Description of the task: Would you reproduce all of the entries below, character for character?

-- Opening Marker --

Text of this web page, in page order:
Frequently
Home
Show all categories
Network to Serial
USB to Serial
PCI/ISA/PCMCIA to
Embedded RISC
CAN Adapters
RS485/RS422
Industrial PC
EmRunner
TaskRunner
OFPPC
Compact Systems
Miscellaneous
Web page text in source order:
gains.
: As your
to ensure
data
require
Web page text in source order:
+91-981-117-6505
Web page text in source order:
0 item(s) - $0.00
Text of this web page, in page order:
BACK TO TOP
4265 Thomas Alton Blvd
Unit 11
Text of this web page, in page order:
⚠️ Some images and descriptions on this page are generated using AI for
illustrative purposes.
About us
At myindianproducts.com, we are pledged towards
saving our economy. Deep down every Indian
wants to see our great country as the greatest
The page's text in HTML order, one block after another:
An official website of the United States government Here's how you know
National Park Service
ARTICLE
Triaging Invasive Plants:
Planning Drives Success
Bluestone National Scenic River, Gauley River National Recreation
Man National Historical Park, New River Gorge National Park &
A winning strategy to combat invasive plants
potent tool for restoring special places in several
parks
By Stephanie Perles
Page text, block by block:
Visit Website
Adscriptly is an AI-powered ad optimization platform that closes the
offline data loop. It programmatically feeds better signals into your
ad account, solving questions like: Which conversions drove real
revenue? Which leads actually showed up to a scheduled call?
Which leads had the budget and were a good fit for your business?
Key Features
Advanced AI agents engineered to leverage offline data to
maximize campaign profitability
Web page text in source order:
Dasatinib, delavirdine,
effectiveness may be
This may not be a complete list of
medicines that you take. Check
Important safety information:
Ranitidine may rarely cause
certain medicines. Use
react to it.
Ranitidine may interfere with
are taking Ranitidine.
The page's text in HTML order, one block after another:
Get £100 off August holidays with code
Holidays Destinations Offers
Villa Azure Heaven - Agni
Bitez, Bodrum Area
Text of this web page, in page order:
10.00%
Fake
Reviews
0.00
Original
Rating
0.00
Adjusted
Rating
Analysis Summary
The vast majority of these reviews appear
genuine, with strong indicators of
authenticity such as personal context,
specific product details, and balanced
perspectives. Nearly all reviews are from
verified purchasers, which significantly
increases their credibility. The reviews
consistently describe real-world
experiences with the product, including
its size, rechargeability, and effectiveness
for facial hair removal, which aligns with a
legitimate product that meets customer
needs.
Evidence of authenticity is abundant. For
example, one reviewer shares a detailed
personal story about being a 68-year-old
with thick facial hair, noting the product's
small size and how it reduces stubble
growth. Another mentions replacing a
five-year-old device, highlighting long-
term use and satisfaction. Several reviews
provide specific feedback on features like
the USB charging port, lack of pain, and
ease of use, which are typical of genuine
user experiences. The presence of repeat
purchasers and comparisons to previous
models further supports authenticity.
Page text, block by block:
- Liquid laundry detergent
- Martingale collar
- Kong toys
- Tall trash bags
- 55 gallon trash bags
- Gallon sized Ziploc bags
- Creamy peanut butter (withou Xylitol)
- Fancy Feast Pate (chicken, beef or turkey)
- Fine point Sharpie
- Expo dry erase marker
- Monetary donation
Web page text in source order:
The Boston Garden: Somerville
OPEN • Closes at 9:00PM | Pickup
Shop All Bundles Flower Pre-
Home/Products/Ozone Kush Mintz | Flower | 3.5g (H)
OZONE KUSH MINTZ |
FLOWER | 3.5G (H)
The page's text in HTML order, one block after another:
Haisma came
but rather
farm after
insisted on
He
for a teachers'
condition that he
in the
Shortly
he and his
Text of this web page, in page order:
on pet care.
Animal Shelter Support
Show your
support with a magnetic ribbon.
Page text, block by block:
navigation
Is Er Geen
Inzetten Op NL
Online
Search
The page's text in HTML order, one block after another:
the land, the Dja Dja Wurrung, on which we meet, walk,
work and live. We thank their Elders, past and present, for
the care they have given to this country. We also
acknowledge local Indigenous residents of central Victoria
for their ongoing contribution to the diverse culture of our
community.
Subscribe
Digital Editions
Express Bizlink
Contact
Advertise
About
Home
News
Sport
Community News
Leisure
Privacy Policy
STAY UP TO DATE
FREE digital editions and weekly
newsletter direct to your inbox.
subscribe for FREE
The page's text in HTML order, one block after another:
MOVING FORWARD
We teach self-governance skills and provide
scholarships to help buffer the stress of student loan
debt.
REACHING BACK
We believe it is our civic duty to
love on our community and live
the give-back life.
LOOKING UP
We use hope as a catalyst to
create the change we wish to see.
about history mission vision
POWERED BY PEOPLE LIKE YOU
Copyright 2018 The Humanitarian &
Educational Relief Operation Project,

-- Closing Marker --

Answer space:
Text of this web page, in page order:
Frequently
Home
Show all categories
Network to Serial
USB to Serial
PCI/ISA/PCMCIA to
Embedded RISC
CAN Adapters
RS485/RS422
Industrial PC
EmRunner
TaskRunner
OFPPC
Compact Systems
Miscellaneous
Web page text in source order:
gains.
: As your
to ensure
data
require
Web page text in source order:
+91-981-117-6505
Web page text in source order:
0 item(s) - $0.00
Text of this web page, in page order:
BACK TO TOP
4265 Thomas Alton Blvd
Unit 11
Text of this web page, in page order:
⚠️ Some images and descriptions on this page are generated using AI for
illustrative purposes.
About us
At myindianproducts.com, we are pledged towards
saving our economy. Deep down every Indian
wants to see our great country as the greatest
The page's text in HTML order, one block after another:
An official website of the United States government Here's how you know
National Park Service
ARTICLE
Triaging Invasive Plants:
Planning Drives Success
Bluestone National Scenic River, Gauley River National Recreation
Man National Historical Park, New River Gorge National Park &
A winning strategy to combat invasive plants
potent tool for restoring special places in several
parks
By Stephanie Perles
Page text, block by block:
Visit Website
Adscriptly is an AI-powered ad optimization platform that closes the
offline data loop. It programmatically feeds better signals into your
ad account, solving questions like: Which conversions drove real
revenue? Which leads actually showed up to a scheduled call?
Which leads had the budget and were a good fit for your business?
Key Features
Advanced AI agents engineered to leverage offline data to
maximize campaign profitability
Web page text in source order:
Dasatinib, delavirdine,
effectiveness may be
This may not be a complete list of
medicines that you take. Check
Important safety information:
Ranitidine may rarely cause
certain medicines. Use
react to it.
Ranitidine may interfere with
are taking Ranitidine.
The page's text in HTML order, one block after another:
Get £100 off August holidays with code
Holidays Destinations Offers
Villa Azure Heaven - Agni
Bitez, Bodrum Area
Text of this web page, in page order:
10.00%
Fake
Reviews
0.00
Original
Rating
0.00
Adjusted
Rating
Analysis Summary
The vast majority of these reviews appear
genuine, with strong indicators of
authenticity such as personal context,
specific product details, and balanced
perspectives. Nearly all reviews are from
verified purchasers, which significantly
increases their credibility. The reviews
consistently describe real-world
experiences with the product, including
its size, rechargeability, and effectiveness
for facial hair removal, which aligns with a
legitimate product that meets customer
needs.
Evidence of authenticity is abundant. For
example, one reviewer shares a detailed
personal story about being a 68-year-old
with thick facial hair, noting the product's
small size and how it reduces stubble
growth. Another mentions replacing a
five-year-old device, highlighting long-
term use and satisfaction. Several reviews
provide specific feedback on features like
the USB charging port, lack of pain, and
ease of use, which are typical of genuine
user experiences. The presence of repeat
purchasers and comparisons to previous
models further supports authenticity.
Page text, block by block:
- Liquid laundry detergent
- Martingale collar
- Kong toys
- Tall trash bags
- 55 gallon trash bags
- Gallon sized Ziploc bags
- Creamy peanut butter (withou Xylitol)
- Fancy Feast Pate (chicken, beef or turkey)
- Fine point Sharpie
- Expo dry erase marker
- Monetary donation
Web page text in source order:
The Boston Garden: Somerville
OPEN • Closes at 9:00PM | Pickup
Shop All Bundles Flower Pre-
Home/Products/Ozone Kush Mintz | Flower | 3.5g (H)
OZONE KUSH MINTZ |
FLOWER | 3.5G (H)
The page's text in HTML order, one block after another:
Haisma came
but rather
farm after
insisted on
He
for a teachers'
condition that he
in the
Shortly
he and his
Text of this web page, in page order:
on pet care.
Animal Shelter Support
Show your
support with a magnetic ribbon.
Page text, block by block:
navigation
Is Er Geen
Inzetten Op NL
Online
Search
The page's text in HTML order, one block after another:
the land, the Dja Dja Wurrung, on which we meet, walk,
work and live. We thank their Elders, past and present, for
the care they have given to this country. We also
acknowledge local Indigenous residents of central Victoria
for their ongoing contribution to the diverse culture of our
community.
Subscribe
Digital Editions
Express Bizlink
Contact
Advertise
About
Home
News
Sport
Community News
Leisure
Privacy Policy
STAY UP TO DATE
FREE digital editions and weekly
newsletter direct to your inbox.
subscribe for FREE
The page's text in HTML order, one block after another:
MOVING FORWARD
We teach self-governance skills and provide
scholarships to help buffer the stress of student loan
debt.
REACHING BACK
We believe it is our civic duty to
love on our community and live
the give-back life.
LOOKING UP
We use hope as a catalyst to
create the change we wish to see.
about history mission vision
POWERED BY PEOPLE LIKE YOU
Copyright 2018 The Humanitarian &
Educational Relief Operation Project,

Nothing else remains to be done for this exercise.